Data for processing:
..............................

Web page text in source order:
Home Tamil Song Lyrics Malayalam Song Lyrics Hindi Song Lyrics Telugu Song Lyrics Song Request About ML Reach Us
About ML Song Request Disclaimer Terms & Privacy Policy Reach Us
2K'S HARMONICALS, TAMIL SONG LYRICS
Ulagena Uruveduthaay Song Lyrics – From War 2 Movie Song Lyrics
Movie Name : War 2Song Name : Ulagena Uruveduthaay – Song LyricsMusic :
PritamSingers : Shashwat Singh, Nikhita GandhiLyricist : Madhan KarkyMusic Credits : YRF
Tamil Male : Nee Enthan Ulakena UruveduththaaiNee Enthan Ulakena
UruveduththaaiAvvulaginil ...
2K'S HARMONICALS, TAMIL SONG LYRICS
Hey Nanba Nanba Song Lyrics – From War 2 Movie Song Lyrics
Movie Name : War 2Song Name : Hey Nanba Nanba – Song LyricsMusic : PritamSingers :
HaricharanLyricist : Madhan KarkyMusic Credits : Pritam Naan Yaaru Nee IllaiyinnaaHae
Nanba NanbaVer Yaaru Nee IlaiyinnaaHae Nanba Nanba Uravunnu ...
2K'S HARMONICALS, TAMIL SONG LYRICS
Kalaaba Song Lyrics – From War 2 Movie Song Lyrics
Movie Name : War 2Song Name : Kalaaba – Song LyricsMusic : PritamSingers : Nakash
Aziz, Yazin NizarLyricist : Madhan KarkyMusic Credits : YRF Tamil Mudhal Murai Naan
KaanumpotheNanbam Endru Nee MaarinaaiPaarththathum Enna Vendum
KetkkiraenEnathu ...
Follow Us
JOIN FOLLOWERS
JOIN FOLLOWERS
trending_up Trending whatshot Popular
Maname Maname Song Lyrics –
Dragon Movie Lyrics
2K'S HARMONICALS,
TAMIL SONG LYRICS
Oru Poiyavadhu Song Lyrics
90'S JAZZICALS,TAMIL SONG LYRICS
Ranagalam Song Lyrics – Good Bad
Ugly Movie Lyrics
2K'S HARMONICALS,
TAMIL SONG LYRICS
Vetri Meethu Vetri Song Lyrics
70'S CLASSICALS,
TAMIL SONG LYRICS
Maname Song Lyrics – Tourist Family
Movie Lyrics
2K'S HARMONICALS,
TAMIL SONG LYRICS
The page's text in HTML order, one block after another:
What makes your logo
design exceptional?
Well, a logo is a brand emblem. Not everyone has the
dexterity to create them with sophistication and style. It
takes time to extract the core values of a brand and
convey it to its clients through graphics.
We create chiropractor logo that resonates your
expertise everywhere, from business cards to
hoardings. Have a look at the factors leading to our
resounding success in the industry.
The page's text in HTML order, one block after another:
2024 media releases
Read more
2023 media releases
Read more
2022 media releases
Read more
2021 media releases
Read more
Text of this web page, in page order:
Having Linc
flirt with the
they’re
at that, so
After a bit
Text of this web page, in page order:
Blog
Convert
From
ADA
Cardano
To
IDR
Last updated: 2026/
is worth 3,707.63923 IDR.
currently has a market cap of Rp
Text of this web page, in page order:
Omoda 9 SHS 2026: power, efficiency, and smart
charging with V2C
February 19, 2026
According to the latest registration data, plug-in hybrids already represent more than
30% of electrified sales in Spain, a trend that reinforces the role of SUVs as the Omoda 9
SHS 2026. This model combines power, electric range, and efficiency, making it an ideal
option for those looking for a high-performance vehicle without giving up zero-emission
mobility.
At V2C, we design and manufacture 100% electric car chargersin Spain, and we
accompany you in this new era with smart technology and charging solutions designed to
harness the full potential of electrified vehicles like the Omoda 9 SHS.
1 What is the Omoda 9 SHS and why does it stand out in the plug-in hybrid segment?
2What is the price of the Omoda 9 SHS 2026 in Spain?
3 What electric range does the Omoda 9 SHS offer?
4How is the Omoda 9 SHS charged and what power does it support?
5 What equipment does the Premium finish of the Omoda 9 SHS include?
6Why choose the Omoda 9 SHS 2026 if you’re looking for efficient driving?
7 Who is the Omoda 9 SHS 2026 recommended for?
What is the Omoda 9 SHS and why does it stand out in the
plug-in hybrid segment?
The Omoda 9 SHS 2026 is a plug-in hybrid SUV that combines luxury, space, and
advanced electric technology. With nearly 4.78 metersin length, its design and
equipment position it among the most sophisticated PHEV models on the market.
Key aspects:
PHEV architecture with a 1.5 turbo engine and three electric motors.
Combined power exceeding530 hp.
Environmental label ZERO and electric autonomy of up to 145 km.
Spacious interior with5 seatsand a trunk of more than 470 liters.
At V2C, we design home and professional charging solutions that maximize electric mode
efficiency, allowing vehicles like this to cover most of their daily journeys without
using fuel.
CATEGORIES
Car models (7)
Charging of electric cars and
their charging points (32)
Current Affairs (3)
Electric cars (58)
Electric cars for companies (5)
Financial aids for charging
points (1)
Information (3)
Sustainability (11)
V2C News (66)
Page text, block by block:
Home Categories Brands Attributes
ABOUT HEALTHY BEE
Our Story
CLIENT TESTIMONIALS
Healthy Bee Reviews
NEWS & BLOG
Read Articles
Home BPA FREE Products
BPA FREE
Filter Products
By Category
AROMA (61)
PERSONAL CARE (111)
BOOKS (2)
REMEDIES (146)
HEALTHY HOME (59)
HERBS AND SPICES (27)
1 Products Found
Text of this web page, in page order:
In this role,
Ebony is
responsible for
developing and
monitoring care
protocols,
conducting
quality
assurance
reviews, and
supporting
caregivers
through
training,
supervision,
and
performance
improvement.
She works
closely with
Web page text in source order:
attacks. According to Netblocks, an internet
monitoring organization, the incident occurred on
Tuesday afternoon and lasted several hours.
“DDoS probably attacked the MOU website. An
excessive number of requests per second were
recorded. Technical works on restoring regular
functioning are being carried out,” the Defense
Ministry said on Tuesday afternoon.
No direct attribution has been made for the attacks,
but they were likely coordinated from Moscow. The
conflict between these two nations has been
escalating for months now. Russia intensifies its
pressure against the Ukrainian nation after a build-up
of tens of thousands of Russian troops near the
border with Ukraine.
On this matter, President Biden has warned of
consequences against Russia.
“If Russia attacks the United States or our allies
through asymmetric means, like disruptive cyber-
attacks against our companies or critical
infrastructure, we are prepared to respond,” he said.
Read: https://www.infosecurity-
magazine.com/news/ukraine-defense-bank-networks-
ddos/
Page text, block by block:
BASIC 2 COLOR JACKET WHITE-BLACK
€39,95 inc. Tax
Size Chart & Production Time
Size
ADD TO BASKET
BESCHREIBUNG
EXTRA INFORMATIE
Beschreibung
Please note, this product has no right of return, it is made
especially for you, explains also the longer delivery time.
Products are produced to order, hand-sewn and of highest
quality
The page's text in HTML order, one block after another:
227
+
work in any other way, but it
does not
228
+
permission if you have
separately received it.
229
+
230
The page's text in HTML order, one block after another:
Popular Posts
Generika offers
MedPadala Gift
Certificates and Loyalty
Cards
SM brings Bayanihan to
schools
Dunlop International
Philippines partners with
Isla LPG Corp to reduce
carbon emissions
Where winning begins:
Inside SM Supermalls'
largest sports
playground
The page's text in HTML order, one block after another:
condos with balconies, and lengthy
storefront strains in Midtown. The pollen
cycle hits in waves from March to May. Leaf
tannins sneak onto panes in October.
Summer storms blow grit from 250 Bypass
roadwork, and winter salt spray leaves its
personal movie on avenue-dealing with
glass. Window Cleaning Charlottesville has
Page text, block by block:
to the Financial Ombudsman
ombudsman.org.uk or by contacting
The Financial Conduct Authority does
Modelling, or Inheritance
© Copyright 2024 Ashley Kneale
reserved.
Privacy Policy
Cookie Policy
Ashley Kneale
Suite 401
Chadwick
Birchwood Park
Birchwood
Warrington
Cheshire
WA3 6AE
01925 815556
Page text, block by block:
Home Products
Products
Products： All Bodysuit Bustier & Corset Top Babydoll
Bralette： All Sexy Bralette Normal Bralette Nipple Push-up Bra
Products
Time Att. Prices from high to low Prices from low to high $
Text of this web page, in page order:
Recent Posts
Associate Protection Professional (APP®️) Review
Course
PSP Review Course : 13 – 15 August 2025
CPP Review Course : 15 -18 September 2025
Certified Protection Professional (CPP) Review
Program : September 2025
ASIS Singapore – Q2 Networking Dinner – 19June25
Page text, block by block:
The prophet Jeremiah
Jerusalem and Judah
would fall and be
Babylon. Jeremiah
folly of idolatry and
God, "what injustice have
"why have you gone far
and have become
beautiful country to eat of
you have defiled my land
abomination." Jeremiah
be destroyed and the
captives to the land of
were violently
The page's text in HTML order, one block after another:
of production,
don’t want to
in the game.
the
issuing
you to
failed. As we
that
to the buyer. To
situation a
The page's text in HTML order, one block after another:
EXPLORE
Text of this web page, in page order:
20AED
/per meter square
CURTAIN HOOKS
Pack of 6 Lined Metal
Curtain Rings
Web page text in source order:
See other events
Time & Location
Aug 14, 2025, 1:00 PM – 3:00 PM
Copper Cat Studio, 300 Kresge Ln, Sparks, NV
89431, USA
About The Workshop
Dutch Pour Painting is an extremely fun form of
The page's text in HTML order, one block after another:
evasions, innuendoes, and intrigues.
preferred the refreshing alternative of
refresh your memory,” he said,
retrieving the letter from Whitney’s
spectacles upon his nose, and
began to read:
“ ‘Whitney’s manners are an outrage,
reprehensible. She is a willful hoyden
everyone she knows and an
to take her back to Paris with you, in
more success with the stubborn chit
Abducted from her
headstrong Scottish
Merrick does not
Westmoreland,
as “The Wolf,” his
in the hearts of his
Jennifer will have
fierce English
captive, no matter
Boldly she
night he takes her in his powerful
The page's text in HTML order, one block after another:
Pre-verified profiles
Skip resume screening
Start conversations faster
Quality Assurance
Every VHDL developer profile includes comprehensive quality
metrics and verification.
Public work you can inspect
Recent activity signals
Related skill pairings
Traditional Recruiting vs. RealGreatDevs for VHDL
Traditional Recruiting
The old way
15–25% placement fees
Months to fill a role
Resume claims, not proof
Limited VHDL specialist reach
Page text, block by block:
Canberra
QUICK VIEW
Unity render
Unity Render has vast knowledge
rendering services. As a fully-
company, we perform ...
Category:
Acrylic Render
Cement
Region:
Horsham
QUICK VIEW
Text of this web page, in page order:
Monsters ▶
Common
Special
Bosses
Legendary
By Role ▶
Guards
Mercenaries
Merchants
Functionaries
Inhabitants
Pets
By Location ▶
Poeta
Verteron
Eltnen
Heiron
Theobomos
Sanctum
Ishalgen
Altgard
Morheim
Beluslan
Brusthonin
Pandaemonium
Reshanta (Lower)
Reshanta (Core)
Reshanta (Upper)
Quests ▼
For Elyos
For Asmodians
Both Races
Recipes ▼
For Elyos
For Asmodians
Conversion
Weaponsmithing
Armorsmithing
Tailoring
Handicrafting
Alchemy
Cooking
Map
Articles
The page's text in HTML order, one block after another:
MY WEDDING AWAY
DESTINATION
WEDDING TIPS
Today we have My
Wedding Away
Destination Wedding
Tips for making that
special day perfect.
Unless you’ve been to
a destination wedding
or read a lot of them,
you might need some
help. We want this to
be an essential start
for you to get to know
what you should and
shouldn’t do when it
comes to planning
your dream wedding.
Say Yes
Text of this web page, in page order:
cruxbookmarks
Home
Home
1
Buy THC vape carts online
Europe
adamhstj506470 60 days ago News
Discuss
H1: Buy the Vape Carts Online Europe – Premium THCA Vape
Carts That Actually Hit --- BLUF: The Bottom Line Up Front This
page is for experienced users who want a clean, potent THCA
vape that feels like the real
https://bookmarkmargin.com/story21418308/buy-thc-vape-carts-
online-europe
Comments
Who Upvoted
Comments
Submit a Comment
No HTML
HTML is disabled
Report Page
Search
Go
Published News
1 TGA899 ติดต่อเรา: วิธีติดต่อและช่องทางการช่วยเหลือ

..............................

Problem statement: Only a number is expected: how many lines of the data include the string "media".

Exercise answer: 4